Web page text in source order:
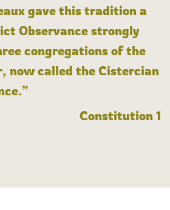
gave this tradition a
Observance strongly
congregations of the
now called the Cistercian
Constitution 1
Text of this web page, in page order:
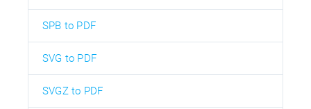
SPB to PDF
SVG to PDF
SVGZ to PDF
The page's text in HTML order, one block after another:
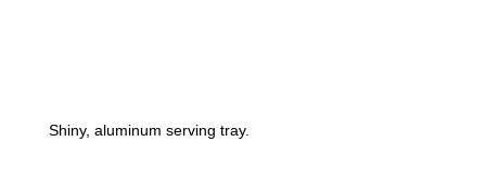
Shiny, aluminum serving tray.
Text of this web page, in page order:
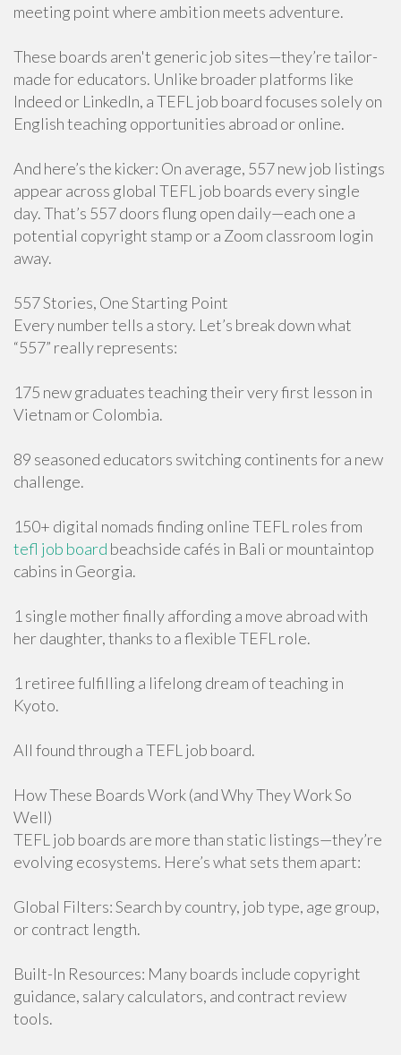
meeting point where ambition meets adventure.
These boards aren't generic job sites—they’re tailor-
made for educators. Unlike broader platforms like
Indeed or LinkedIn, a TEFL job board focuses solely on
English teaching opportunities abroad or online.
And here’s the kicker: On average, 557 new job listings
appear across global TEFL job boards every single
day. That’s 557 doors flung open daily—each one a
potential copyright stamp or a Zoom classroom login
away.
557 Stories, One Starting Point
Every number tells a story. Let’s break down what
“557” really represents:
175 new graduates teaching their very first lesson in
Vietnam or Colombia.
89 seasoned educators switching continents for a new
challenge.
150+ digital nomads finding online TEFL roles from
tefl job board beachside cafés in Bali or mountaintop
cabins in Georgia.
1 single mother finally affording a move abroad with
her daughter, thanks to a flexible TEFL role.
1 retiree fulfilling a lifelong dream of teaching in
Kyoto.
All found through a TEFL job board.
How These Boards Work (and Why They Work So
Well)
TEFL job boards are more than static listings—they’re
evolving ecosystems. Here’s what sets them apart:
Global Filters: Search by country, job type, age group,
or contract length.
Built-In Resources: Many boards include copyright
guidance, salary calculators, and contract review
tools.
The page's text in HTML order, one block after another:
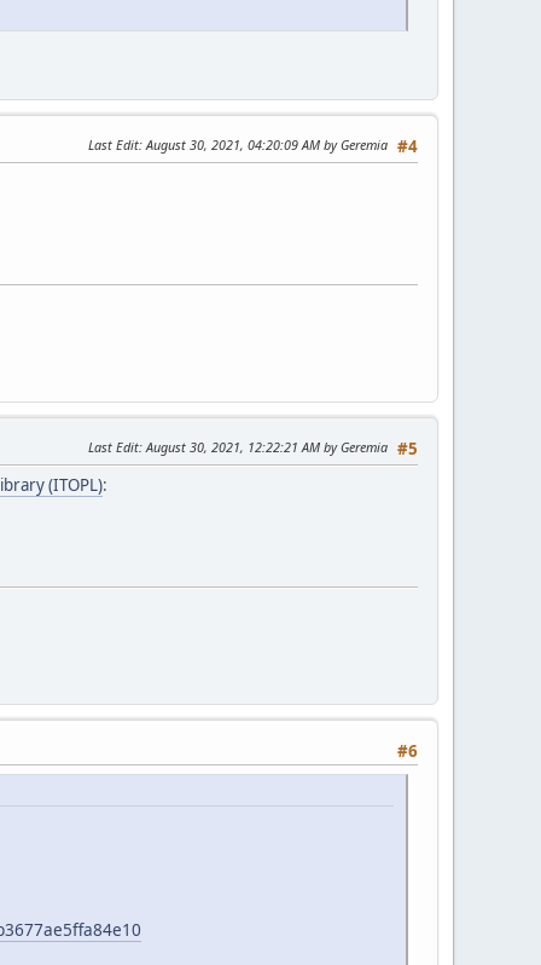
#4
Last Edit: August 30, 2021, 04:20:09 AM by Geremia
#5
Last Edit: August 30, 2021, 12:22:21 AM by Geremia
(ITOPL):
#6
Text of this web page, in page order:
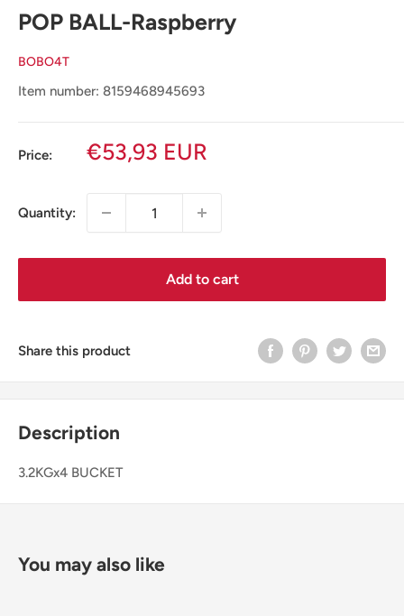
POP BALL-Raspberry
BOBO4T
Item number: 8159468945693
Price:
Sale
€53,93 EUR
Quantity:
Add to cart
Share this product
Description
3.2KGx4 BUCKET
You may also like
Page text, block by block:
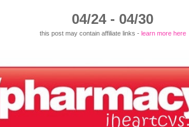
04/24 - 04/30
this post may contain affiliate links - learn more here
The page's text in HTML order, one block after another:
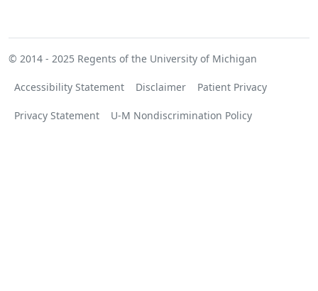
© 2014 - 2025 Regents of the University of Michigan
Accessibility Statement Disclaimer Patient Privacy
Privacy Statement U-M Nondiscrimination Policy
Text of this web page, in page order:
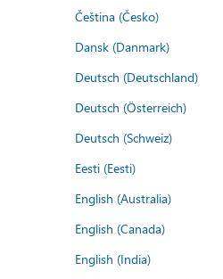
Čeština (Česko)
Dansk (Danmark)
Deutsch (Deutschland)
Deutsch (Österreich)
Deutsch (Schweiz)
Eesti (Eesti)
English (Australia)
English (Canada)
English (India)
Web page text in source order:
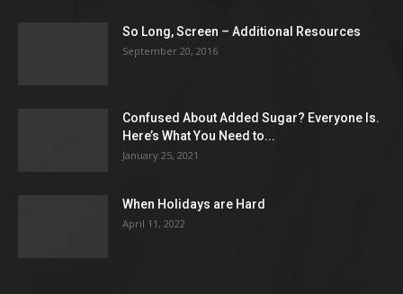
So Long, Screen – Additional Resources
September 20, 2016
Confused About Added Sugar? Everyone Is.
Here’s What You Need to...
January 25, 2021
When Holidays are Hard
April 11, 2022
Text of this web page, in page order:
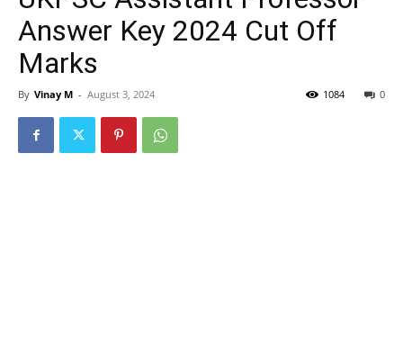
Answer Key 2024 Cut Off
Marks
By Vinay M - August 3, 2024 0
1084
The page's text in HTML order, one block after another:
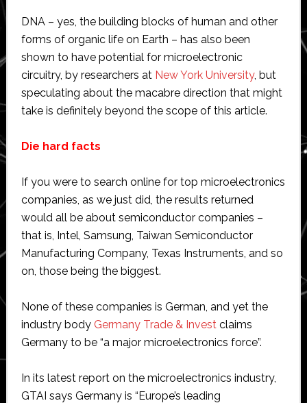
DNA – yes, the building blocks of human and other
forms of organic life on Earth – has also been
shown to have potential for microelectronic
circuitry, by researchers at New York University, but
speculating about the macabre direction that might
take is definitely beyond the scope of this article.
Die hard facts
If you were to search online for top microelectronics
companies, as we just did, the results returned
would all be about semiconductor companies –
that is, Intel, Samsung, Taiwan Semiconductor
Manufacturing Company, Texas Instruments, and so
on, those being the biggest.
None of these companies is German, and yet the
industry body Germany Trade & Investclaims
Germany to be “a major microelectronics force”.
In its latest report on the microelectronics industry,
GTAI says Germany is “Europe’s leading
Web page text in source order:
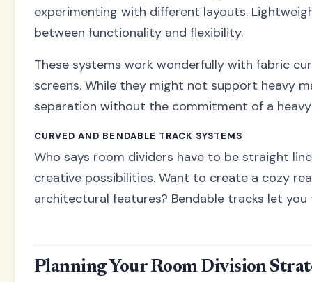
experimenting with different layouts.
between functionality and flexibility.
These systems work wonderfully with fabric
screens. While they might not support heavy
separation without the commitment of a
CURVED AND BENDABLE TRACK SYSTEMS
Who says room dividers have to be straight
creative possibilities. Want to create a cozy
architectural features? Bendable tracks let
Planning Your Room Division
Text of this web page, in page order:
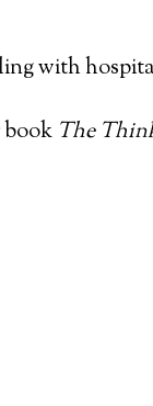
with
book The
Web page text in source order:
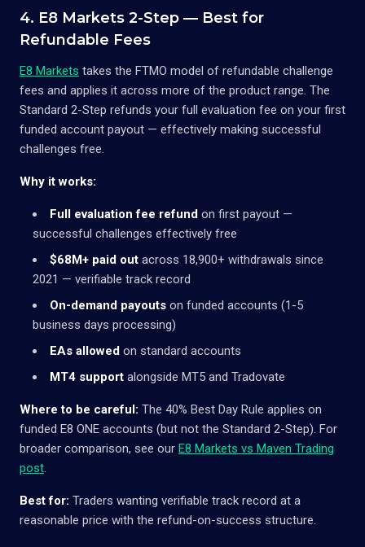
4. E8 Markets 2-Step — Best for
Refundable Fees
E8 Markets takes the FTMO model of refundable challenge
fees and applies it across more of the product range. The
Standard 2-Step refunds your full evaluation fee on your first
funded account payout — effectively making successful
challenges free.
Why it works:
Full evaluation fee refund on first payout —
successful challenges effectively free
$68M+ paid out across 18,900+ withdrawals since
2021 — verifiable track record
On-demand payouts on funded accounts (1-5
business days processing)
EAs allowed on standard accounts
MT4 support alongside MT5 and Tradovate
Where to be careful: The 40% Best Day Rule applies on
funded E8 ONE accounts (but not the Standard 2-Step). For
broader comparison, see our E8 Markets vs Maven Trading
post.
Best for: Traders wanting verifiable track record at a
reasonable price with the refund-on-success structure.

WORK INSTRUCTION:
Print each line, exactly as written, from the one that contains "EAs allowed on standard accounts" to the end of the data above, with both end lines included and nothing else.

ANSWER AREA:
EAs allowed on standard accounts
MT4 support alongside MT5 and Tradovate
Where to be careful: The 40% Best Day Rule applies on
funded E8 ONE accounts (but not the Standard 2-Step). For
broader comparison, see our E8 Markets vs Maven Trading
post.
Best for: Traders wanting verifiable track record at a
reasonable price with the refund-on-success structure.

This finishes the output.